[Records drawn from a dataset]
#####

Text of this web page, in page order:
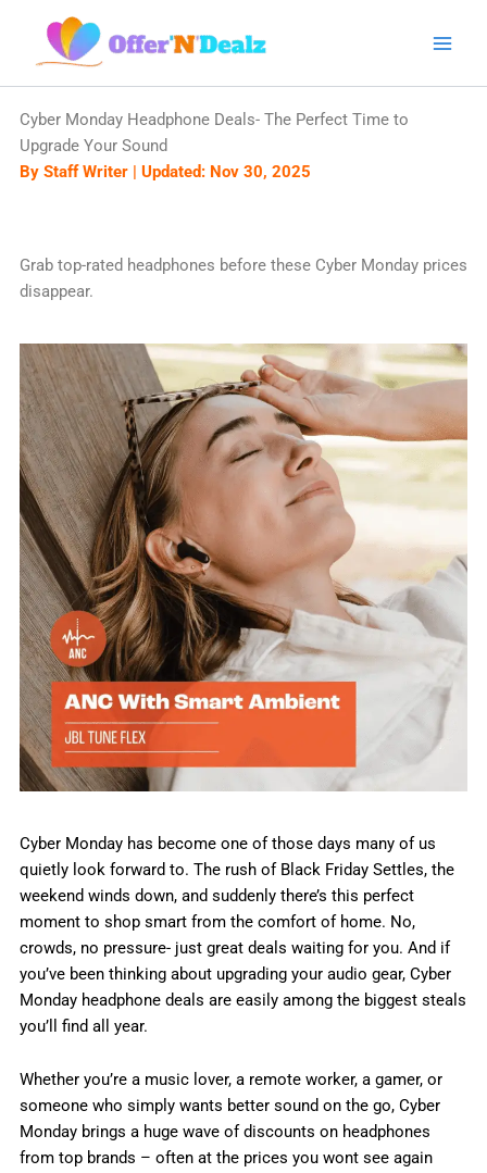
content
Cyber Monday Headphone Deals- The Perfect Time to
Upgrade Your Sound
By Staff Writer | Updated: Nov 30, 2025
Grab top-rated headphones before these Cyber Monday prices
disappear.
Cyber Monday has become one of those days many of us
quietly look forward to. The rush of Black Friday Settles, the
weekend winds down, and suddenly there’s this perfect
moment to shop smart from the comfort of home. No,
crowds, no pressure- just great deals waiting for you. And if
you’ve been thinking about upgrading your audio gear, Cyber
Monday headphone deals are easily among the biggest steals
you’ll find all year.
Whether you’re a music lover, a remote worker, a gamer, or
someone who simply wants better sound on the go, Cyber
Monday brings a huge wave of discounts on headphones
from top brands – often at the prices you wont see again
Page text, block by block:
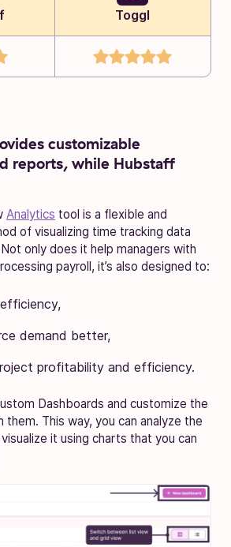
Toggl
customizable
reports, while Hubstaff
Analytics tool is a flexible and
of visualizing time tracking data
only does it help managers with
payroll, it’s also designed to:
demand better,
profitability and efficiency.
Dashboards and customize the
them. This way, you can analyze the
it using charts that you can
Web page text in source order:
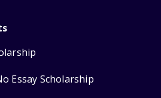
Essay Scholarship
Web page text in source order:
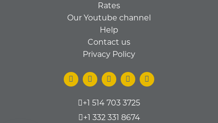
Rates
Our Youtube channel
Help
Contact us
Privacy Policy
+1 514 703 3725
+1 332 331 8674
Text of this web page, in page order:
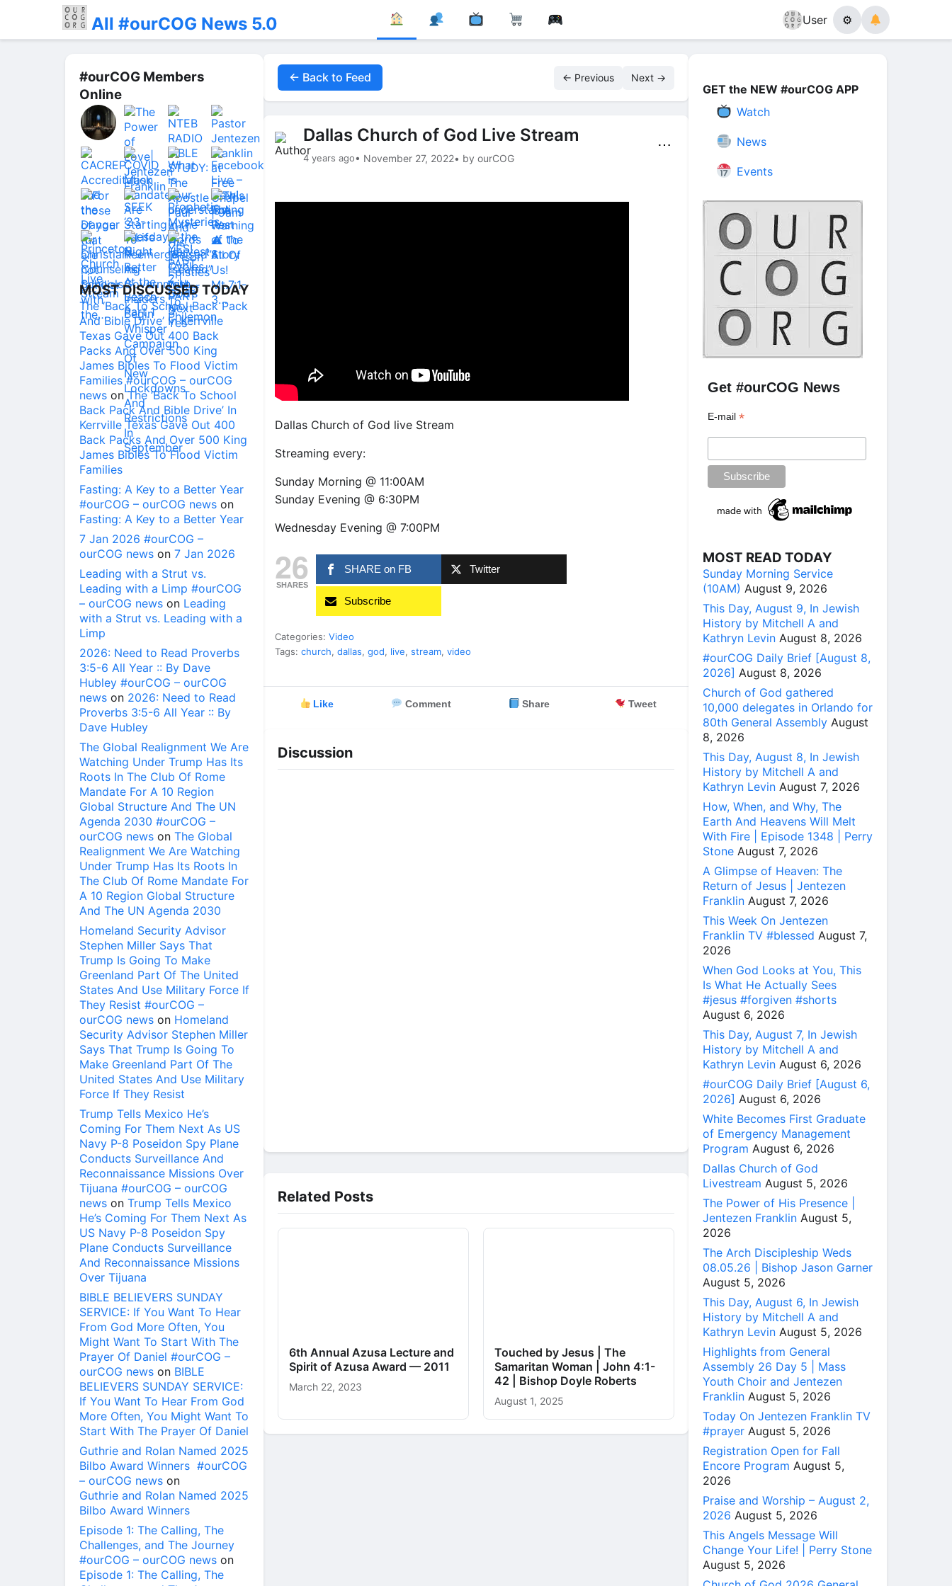
All #ourCOG News 5.0 User ⚙
#ourCOG Members
Online
MOST DISCUSSED TODAY
The ‘Back To School Back Pack
And Bible Drive’ In Kerrville
Texas Gave Out 400 Back
Packs And Over 500 King
James Bibles To Flood Victim
Families #ourCOG – ourCOG
news onThe ‘Back To School
Back Pack And Bible Drive’ In
Kerrville Texas Gave Out 400
Back Packs And Over 500 King
James Bibles To Flood Victim
Families
Fasting: A Key to a Better Year
#ourCOG – ourCOG news on
Fasting: A Key to a Better Year
7 Jan 2026 #ourCOG –
ourCOG news on 7 Jan 2026
Leading with a Strut vs.
Leading with a Limp #ourCOG
– ourCOG news on Leading
with a Strut vs. Leading with a
Limp
2026: Need to Read Proverbs
3:5-6 All Year :: By Dave
Hubley #ourCOG – ourCOG
news on 2026: Need to Read
Proverbs 3:5-6 All Year :: By
Dave Hubley
The Global Realignment We Are
Watching Under Trump Has Its
Roots In The Club Of Rome
Mandate For A 10 Region
Global Structure And The UN
Agenda 2030 #ourCOG –
ourCOG news on The Global
Realignment We Are Watching
Under Trump Has Its Roots In
The Club Of Rome Mandate For
A 10 Region Global Structure
And The UN Agenda 2030
Homeland Security Advisor
Stephen Miller Says That
Trump Is Going To Make
Greenland Part Of The United
States And Use Military Force If
They Resist #ourCOG –
ourCOG news on Homeland
Security Advisor Stephen Miller
Says That Trump Is Going To
Make Greenland Part Of The
United States And Use Military
Force If They Resist
Trump Tells Mexico He’s
Coming For Them Next As US
Navy P-8 Poseidon Spy Plane
Conducts Surveillance And
Reconnaissance Missions Over
Tijuana #ourCOG – ourCOG
news on Trump Tells Mexico
He’s Coming For Them Next As
US Navy P-8 Poseidon Spy
Plane Conducts Surveillance
And Reconnaissance Missions
Over Tijuana
BIBLE BELIEVERS SUNDAY
SERVICE: If You Want To Hear
From God More Often, You
Might Want To Start With The
Prayer Of Daniel #ourCOG –
ourCOG news on BIBLE
BELIEVERS SUNDAY SERVICE:
If You Want To Hear From God
More Often, You Might Want To
Start With The Prayer Of Daniel
Guthrie and Rolan Named 2025
Bilbo Award Winners #ourCOG
– ourCOG news on
Guthrie and Rolan Named 2025
Bilbo Award Winners
Episode 1: The Calling, The
Challenges, and The Journey
#ourCOG – ourCOG news on
Episode 1: The Calling, The
← Back to Feed ← Previous Next →
Dallas Church of God Live Stream
4 years ago• November 27, 2022• by ourCOG
⋯
Dallas Church of God live Stream
Streaming every:
Sunday Morning @ 11:00AM
Sunday Evening @ 6:30PM
Wednesday Evening @ 7:00PM
26
SHARES
SHARE on FB Twitter
Subscribe
Categories: Video
Tags: church, dallas, god, live, stream, video
Like Comment Share Tweet
Discussion
Related Posts
6th Annual Azusa Lecture and
Spirit of Azusa Award — 2011
March 22, 2023
Touched by Jesus | The
Samaritan Woman | John 4:1-
42 | Bishop Doyle Roberts
August 1, 2025
GET the NEW #ourCOG APP
Watch
News
Events
Get #ourCOG News
E-mail*
MOST READ TODAY
Sunday Morning Service
(10AM) August 9, 2026
This Day, August 9, In Jewish
History by Mitchell A and
Kathryn Levin August 8, 2026
#ourCOG Daily Brief [August 8,
2026] August 8, 2026
Church of God gathered
10,000 delegates in Orlando for
80th General Assembly August
8, 2026
This Day, August 8, In Jewish
History by Mitchell A and
Kathryn Levin August 7, 2026
How, When, and Why, The
Earth And Heavens Will Melt
With Fire | Episode 1348 | Perry
Stone August 7, 2026
A Glimpse of Heaven: The
Return of Jesus | Jentezen
Franklin August 7, 2026
This Week On Jentezen
Franklin TV #blessed August 7,
2026
When God Looks at You, This
Is What He Actually Sees
#jesus #forgiven #shorts
August 6, 2026
This Day, August 7, In Jewish
History by Mitchell A and
Kathryn Levin August 6, 2026
#ourCOG Daily Brief [August 6,
2026] August 6, 2026
White Becomes First Graduate
of Emergency Management
Program August 6, 2026
Dallas Church of God
Livestream August 5, 2026
The Power of His Presence |
Jentezen Franklin August 5,
2026
The Arch Discipleship Weds
08.05.26 | Bishop Jason Garner
August 5, 2026
This Day, August 6, In Jewish
History by Mitchell A and
Kathryn Levin August 5, 2026
Highlights from General
Assembly 26 Day 5 | Mass
Youth Choir and Jentezen
Franklin August 5, 2026
Today On Jentezen Franklin TV
#prayer August 5, 2026
Registration Open for Fall
Encore Program August 5,
2026
Praise and Worship – August 2,
2026 August 5, 2026
This Angels Message Will
Change Your Life! | Perry Stone
August 5, 2026
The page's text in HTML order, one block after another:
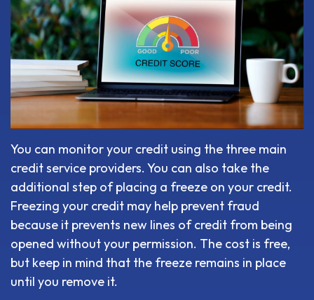
You can monitor your credit using the three main
credit service providers. You can also take the
additional step of placing a freeze on your credit.
Freezing your credit may help prevent fraud
because it prevents new lines of credit from being
opened without your permission. The cost is free,
but keep in mind that the freeze remains in place
until you remove it.
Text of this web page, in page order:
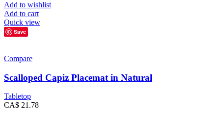
Add to wishlist
Add to cart
Quick view
Save
Compare
Scalloped Capiz Placemat in Natural
Tabletop
CA$ 21.78
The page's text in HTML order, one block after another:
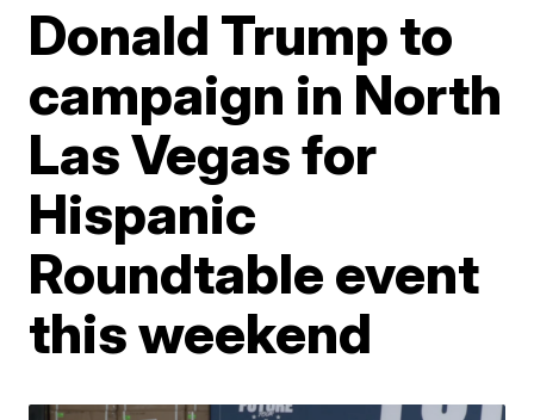
Donald Trump to
campaign in North
Las Vegas for
Hispanic
Roundtable event
this weekend
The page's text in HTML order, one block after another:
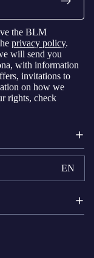
the BLM
privacy policy.
will send you
with information
invitations to
on how we
rights, check
EN
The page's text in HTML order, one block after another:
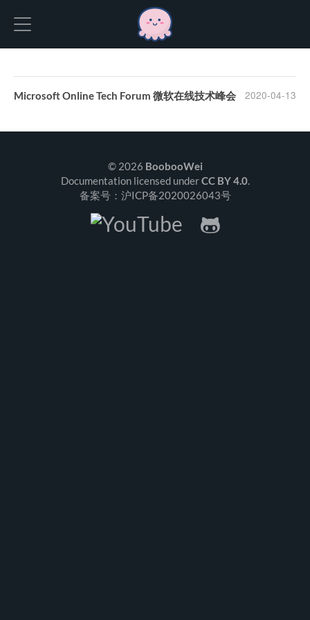
Microsoft Online Tech Forum 微软在线技术峰会 2020-04-13
© 2026 BoobooWei
Documentation licensed underCC BY 4.0.
备案号：沪ICP备2020026043号
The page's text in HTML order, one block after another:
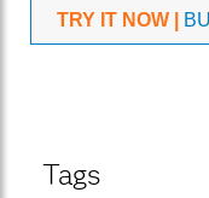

#####

**TASK GOAL**
What you give back must be exactly the lines from the opening line of the entries through the line holding "moment to shop", with no pictures.

**REPLY TO THE EXERCISE**
Text of this web page, in page order:
content
Cyber Monday Headphone Deals- The Perfect Time to
Upgrade Your Sound
By Staff Writer | Updated: Nov 30, 2025
Grab top-rated headphones before these Cyber Monday prices
disappear.
Cyber Monday has become one of those days many of us
quietly look forward to. The rush of Black Friday Settles, the
weekend winds down, and suddenly there’s this perfect
moment to shop smart from the comfort of home. No,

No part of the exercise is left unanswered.